The system has also been designed to allow for growth at ATM. If the areas of interest to the business were expanded, few changes would be required as follows:
New seed URLs for the CRAWLER
Re-training of the CLASSIFIER with web pages from the new domain Additional XML rules to manage the new areas of interest
Potential changes to the Fitness Test, depending on the extent of dissimilarities between the different domains.
6.2.3 I
MPLICATIONS/I
MPACT ON THEW
IDERI
NDUSTRYOrganisations are cautious when adopting new systems. This can be attributed to the significant change required by some off-the-shelf and most bespoke systems in the organisations‟ infrastructure and existing technologies. Considerable efforts have been made in this research to integrate the system developed with existing systems and work practices at ATM, without disrupting any of the processes already in place. This would also be the case for any other organisation; in fact the only part of the system that would need to be amended, for it to integrate with existing systems and work practices in other organisations, would be the server details where the database is stored, so the system can connect to it.

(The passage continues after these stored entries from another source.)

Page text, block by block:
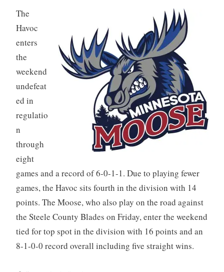
The
Havoc
enters
the
weekend
undefeat
ed in
regulatio
n
through
eight
games and a record of 6-0-1-1. Due to playing fewer
games, the Havoc sits fourth in the division with 14
points. The Moose, who also play on the road against
the Steele County Blades on Friday, enter the weekend
tied for top spot in the division with 16 points and an
8-1-0-0 record overall including five straight wins.
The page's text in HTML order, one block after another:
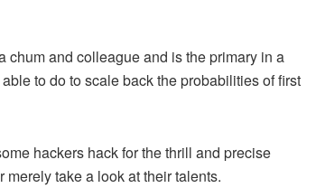
and colleague and is the primary in a
to do to scale back the probabilities of first
hackers hack for the thrill and precise
take a look at their talents.
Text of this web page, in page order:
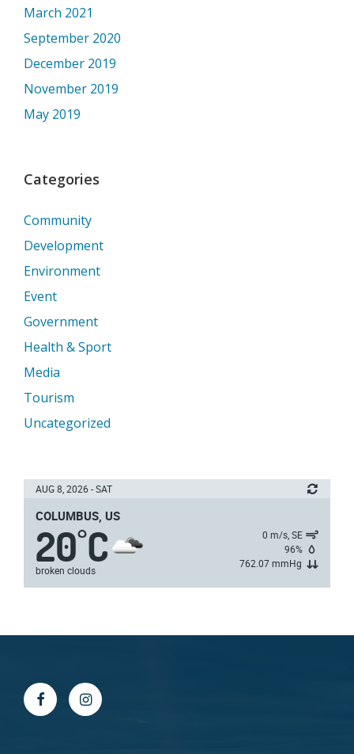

The wider industry would benefit from the implementation of the system in this research in ways similar to those of the industrial sponsor. Other training brokerages could use this system immediately without any changes required. Other organisations, which are interested in extracting information from the Web, whatever this information may be, would be able to use the system after few changes, as listed in section 6.2.2.
An advantage of the system in this research is that it is created from three separate components: CRAWLER, CLASSIFIER and EXTRACTOR, which can be treated as stand- alone applications if necessary, and as such could be helpful to an even larger number of organisations. For example, the CRAWLER can be used by anyone as long as the system is seeded with a few initial web pages from the domain of interest; similarly, the CLASSIFIER can be used by any industry as long as it is trained with a set of positive and negative examples from the domain of interest; the GP part of the system can be used for a variety of domains. Xhemali et al. (2010-a; 2010-c) proved that this is possible even for domains that are radically different from that of REs, such as Software Statements and Structures.
An initial market research study conducted by ATM, with assistance from Atos Origin Ltd., has indicated that there is great demand for systems like the one developed in this research. This is because, people and organisations will always require information, thus there will always be need for tools to assist them to efficiently and effectively locate relevant sources of knowledge. The ability to take this further, and extract specific pieces of information into a database, makes this project even more appealing to the wider industry.